Make an exact copy of every entry below, with the pictures left out.

··········

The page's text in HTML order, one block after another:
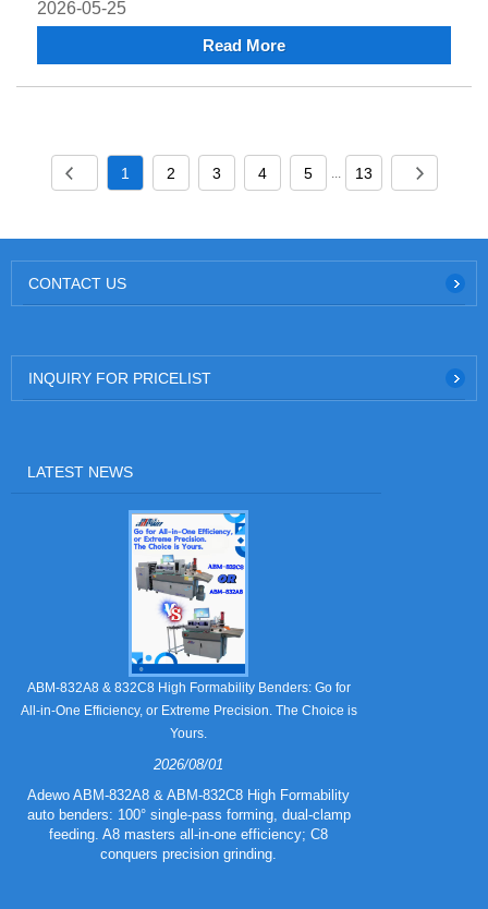
2026-05-25
Read More
1 2 3 4 5 13
CONTACT US
INQUIRY FOR PRICELIST
LATEST NEWS
ABM-832A8 & 832C8 High Formability Benders: Go for
All-in-One Efficiency, or Extreme Precision. The Choice is
Yours.
2026/08/01
Adewo ABM-832A8 & ABM-832C8 High Formability
auto benders: 100° single-pass forming, dual-clamp
feeding. A8 masters all-in-one efficiency; C8
conquers precision grinding.
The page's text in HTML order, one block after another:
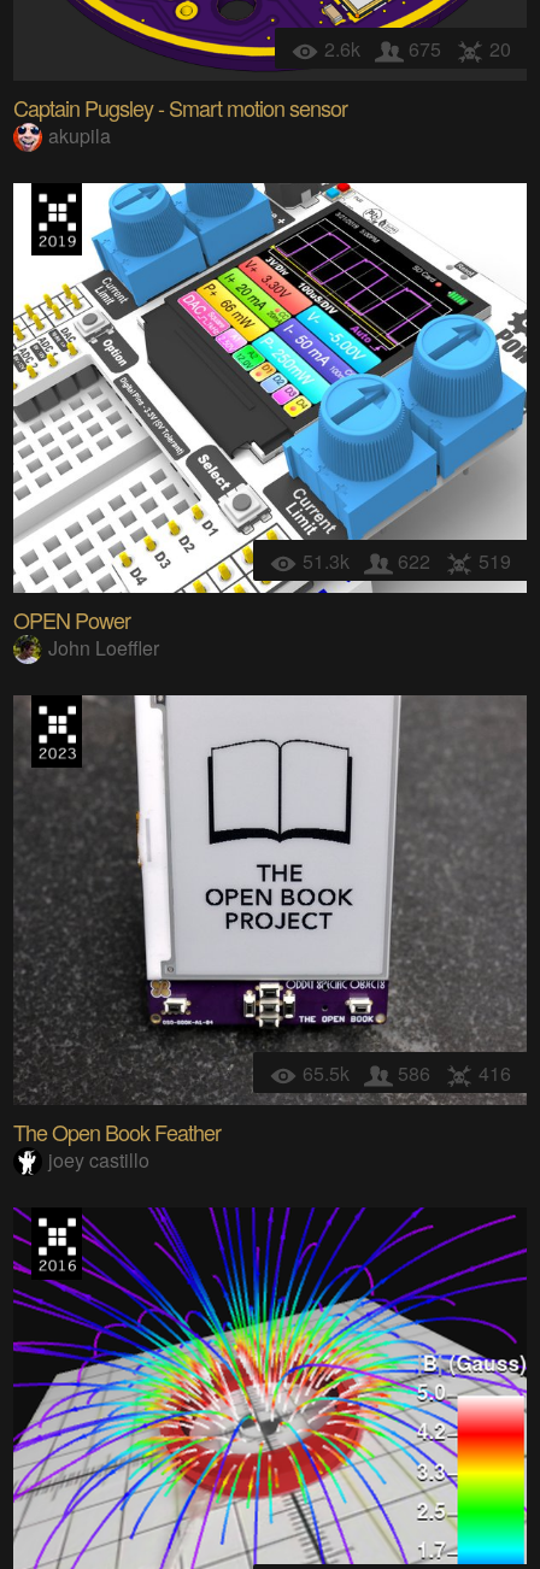
2.6k 675 20
Captain Pugsley - Smart motion sensor
akupila
51.3k 622 519
OPEN Power
John Loeffler
65.5k 586 416
The Open Book Feather
joey castillo
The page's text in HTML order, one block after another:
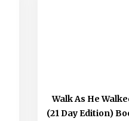
Walk As He
(21 Day Edition)
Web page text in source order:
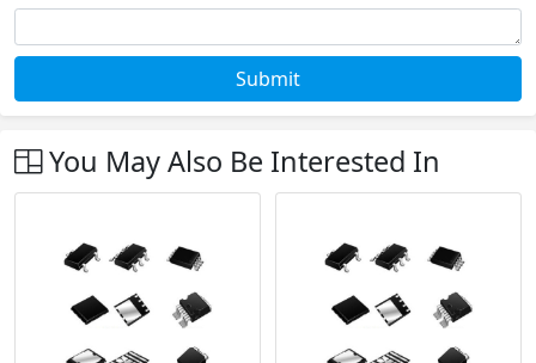
Submit
You May Also Be Interested In
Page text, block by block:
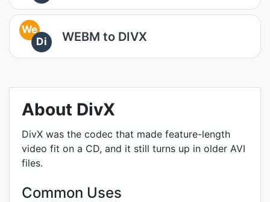
We
Di
WEBM to DIVX
About DivX
DivX was the codec that made feature-length
video fit on a CD, and it still turns up in older AVI
files.
Common Uses
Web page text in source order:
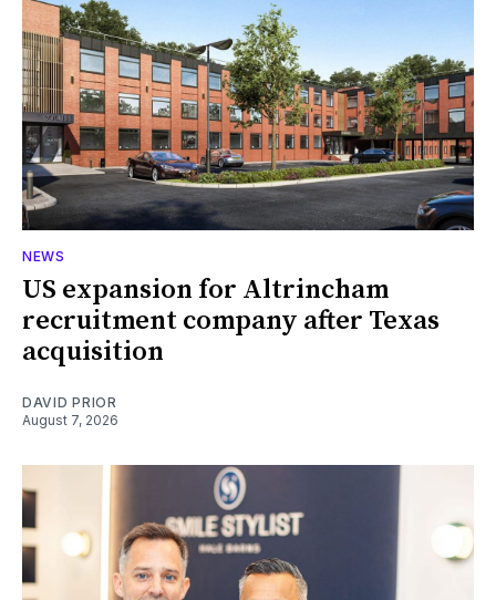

··········

§ Output of the task:
The page's text in HTML order, one block after another:
2026-05-25
Read More
1 2 3 4 5 13
CONTACT US
INQUIRY FOR PRICELIST
LATEST NEWS
ABM-832A8 & 832C8 High Formability Benders: Go for
All-in-One Efficiency, or Extreme Precision. The Choice is
Yours.
2026/08/01
Adewo ABM-832A8 & ABM-832C8 High Formability
auto benders: 100° single-pass forming, dual-clamp
feeding. A8 masters all-in-one efficiency; C8
conquers precision grinding.
The page's text in HTML order, one block after another:
2.6k 675 20
Captain Pugsley - Smart motion sensor
akupila
51.3k 622 519
OPEN Power
John Loeffler
65.5k 586 416
The Open Book Feather
joey castillo
The page's text in HTML order, one block after another:
Walk As He
(21 Day Edition)
Web page text in source order:
Submit
You May Also Be Interested In
Page text, block by block:
We
Di
WEBM to DIVX
About DivX
DivX was the codec that made feature-length
video fit on a CD, and it still turns up in older AVI
files.
Common Uses
Web page text in source order:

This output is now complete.